The client connects to “loadbalancer.mycompany.com” and gets “Server A” on the other side of the load balancer. Due to RPC dynamic port assignment, “Server A” hosts “Service X” on TCP port 11111, while “Server B” hosts “Service X” on TCP port 22222. The client has an application installed that uses “Service X” over RPC and is configured to connect to it using “loadbalancer.mycompany.com”.

 At this time, the client uses RpcEpResolveBinding() to find the location of “Service X” for “loadbalancer.mycompany.com”. The load balancer forwards the connection to “Server A” which responds that it hosts “Service X” on TCP port 11111. At this time, the client calls RpcStringBindingCompose() to connect the software to “Service X” on TCP port 1111 at “loadbalancer.mycompany.com”, and finally RpcBindingFromStringBinding() to obtain a handle to this resource. When the client makes this call to the load balancer the load balancer fails to persist the client to “Server A” and instead forwards the connection to “Server B”. Since “Server B” does not have this port open it responds to the TCP SYN packet with a TCP RST-ACK (ref: https://support.microsoft.com/kb/175523). The client will continue this until it reaches TCP_MAX_RETRANSMISSIONS (ref: https://support.microsoft.com/kb/170359) at which time it determine the network connection to be failed. When the client calls RpcBindingFromStringBinding() it is returned the following error: RPC_S_INVALID_NET_ADDR (ref: https://msdn.microsoft.com/en-us/library/windows/desktop/aa378645(v=vs.85).aspx). At this time, the client must make the assumption that the service is unavailable and will invoke its error handling functions as designed.

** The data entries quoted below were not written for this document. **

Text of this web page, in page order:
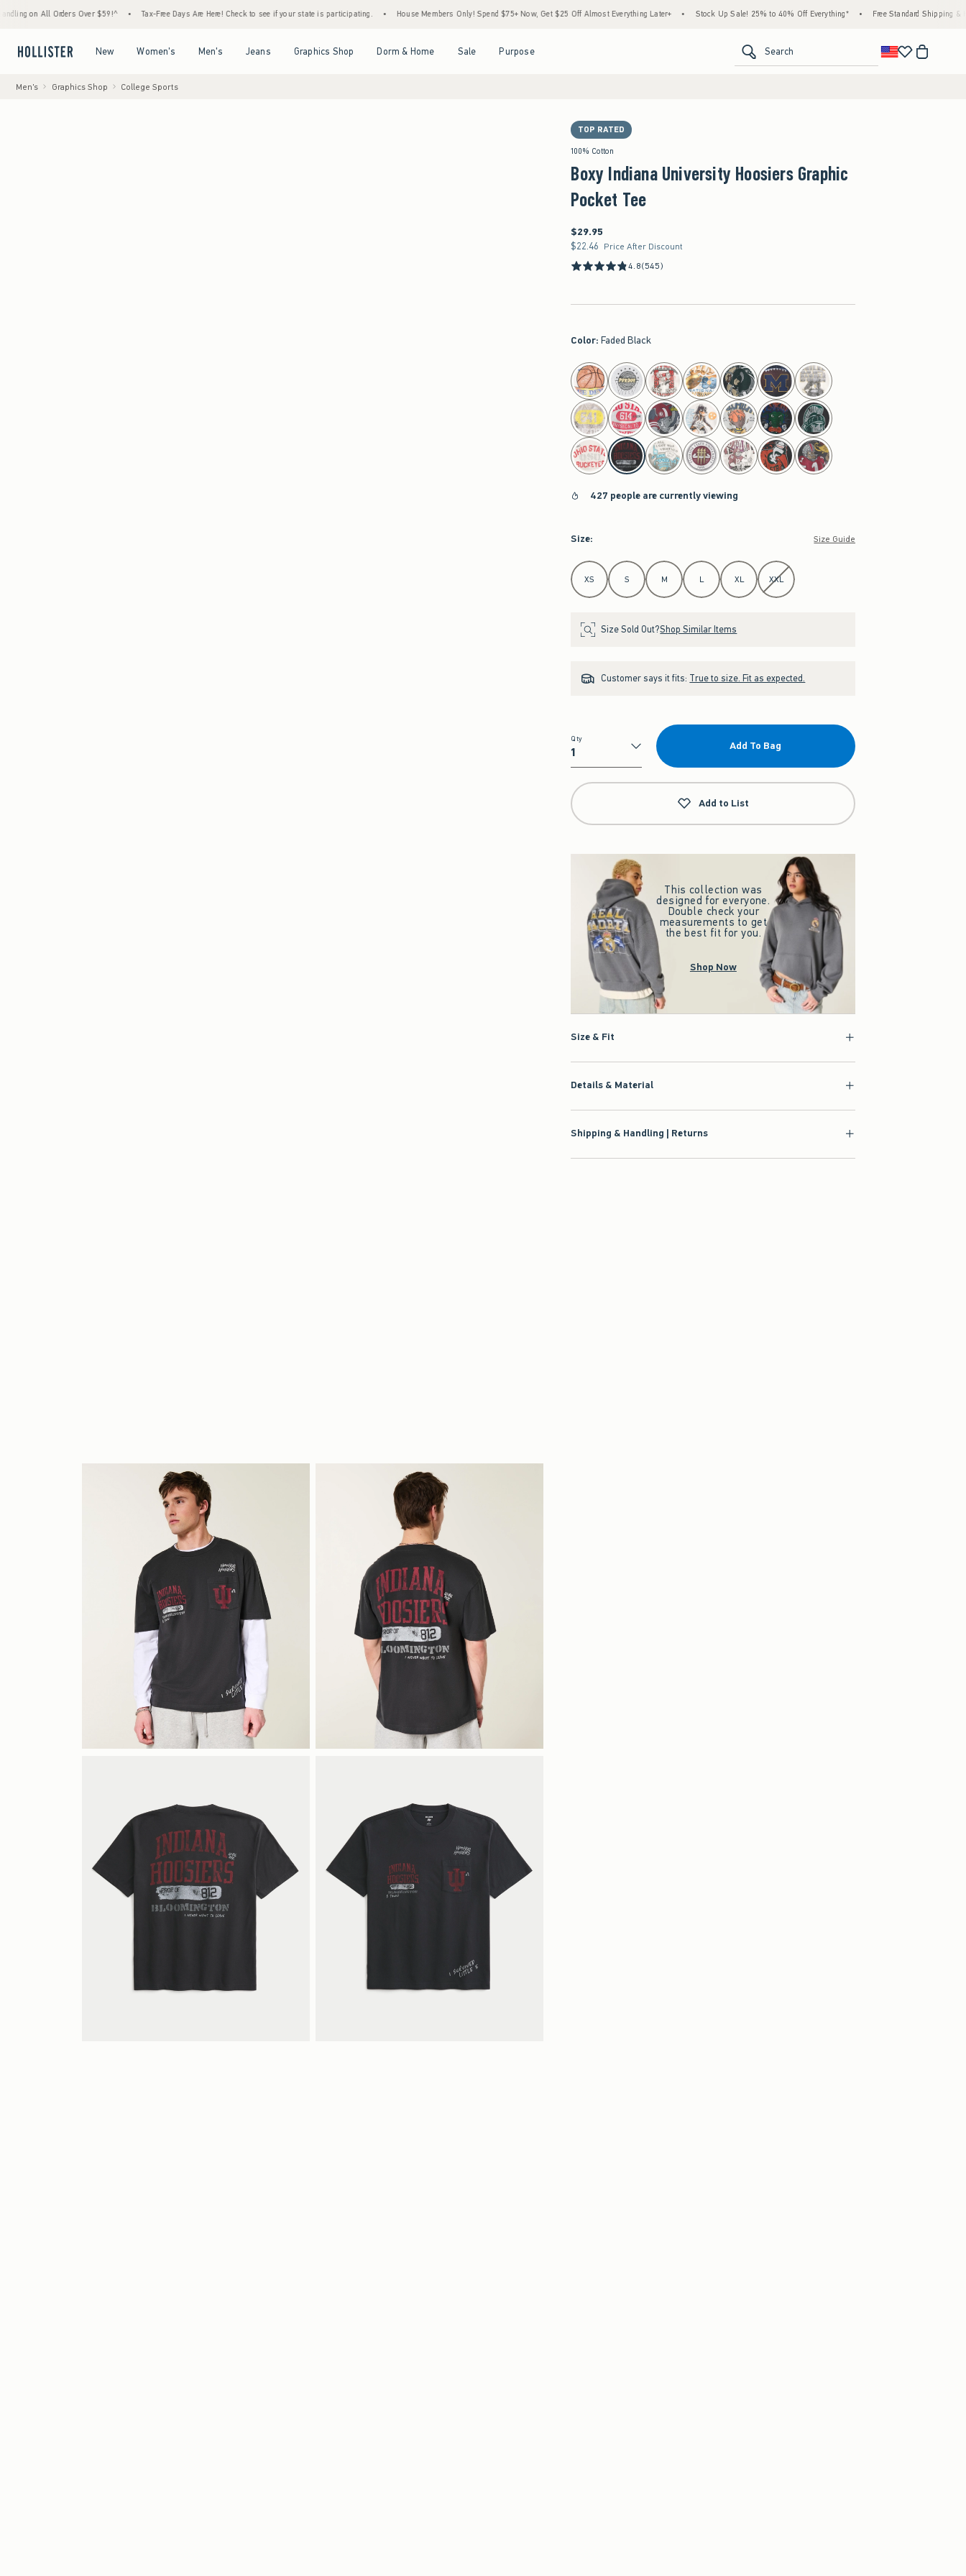
Orders Over $59!^ • Tax-Free Days Are Here! Check to see if your state is participating. • House Members Only! Spend $75+ Now, Get $25 Off Almost Everything Later+ • Stock Up Sale! 25% to 40% Off Everything* • Free Standard Shipping & Handling
New Women's Men's Jeans Graphics Shop Dorm & Home Sale Purpose Search
Men's Graphics Shop College Sports
TOP RATED
100% Cotton
Boxy Indiana University Hoosiers Graphic
Pocket Tee
$29.95
$29.95
$22.46
$22.46 Price After Discount
4.8(545)
Color: Faded Black
select color
427 people are currently viewing
Size: Size Guide
Select Size
XS S M L XL XXL
Size Sold Out?Shop Similar Items
Customer says it fits: True to size. Fit as expected.
Qty
Qty
Add To Bag
Add to List
This collection was
designed for everyone.
Double check your
measurements to get
the best fit for you.
Shop Now
Size & Fit
Details & Material
Shipping & Handling | Returns
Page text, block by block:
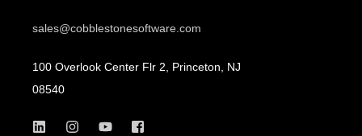
sales@cobblestonesoftware.com
100 Overlook Center Flr 2, Princeton, NJ
08540

In this configuration, this condition can happen due to multiple causes (ex. “loadbalancer.mycompany.com” fails to persist the connection to the originating server, the service on “Server A” stops or restarts causing the load balancer to move the connection, etc.). In any of these situations the client will repeat the above scenario thus resulting in connection issues.

How to Prevent this RPC Connection Issue

To effectively mitigate these issues all servers hosting one of two things must occur:

  • The RPC service must be configured to use the same explicit RPC port(s) across all servers providing the service under the load balanced name or
  • The RPC client must be developed to contact the RPC endpoint mapper in the event that it receives a RPC_S_INVALID_NET_ADDR error and the network load balancing device must be able to reasonably persist connections to the same server (we have to ensure that the TCP endpoint mapper call and the immediate following call to the RPC-hosted service are successful). Also, in the event that this persistence is not maintainable over a length of time this solution will be unnecessarily chatty.

Since most systems administrators do not have source code access to the software they are maintaining the RPC server service must be configured to utilize the same TCP port across all server services hosted under the load balanced DNS name. For example, if the server service hosted by the cluster is Exchange then all Exchange servers must be configured to use the same ports for Exchange services across all nodes in a cluster. In addition, the clustered application must be able to handle session transitions between servers to accommodate for a failover condition (i.e. in the event that the session is sent from one server to the other it must be able to recover or restart the session without reinitialization).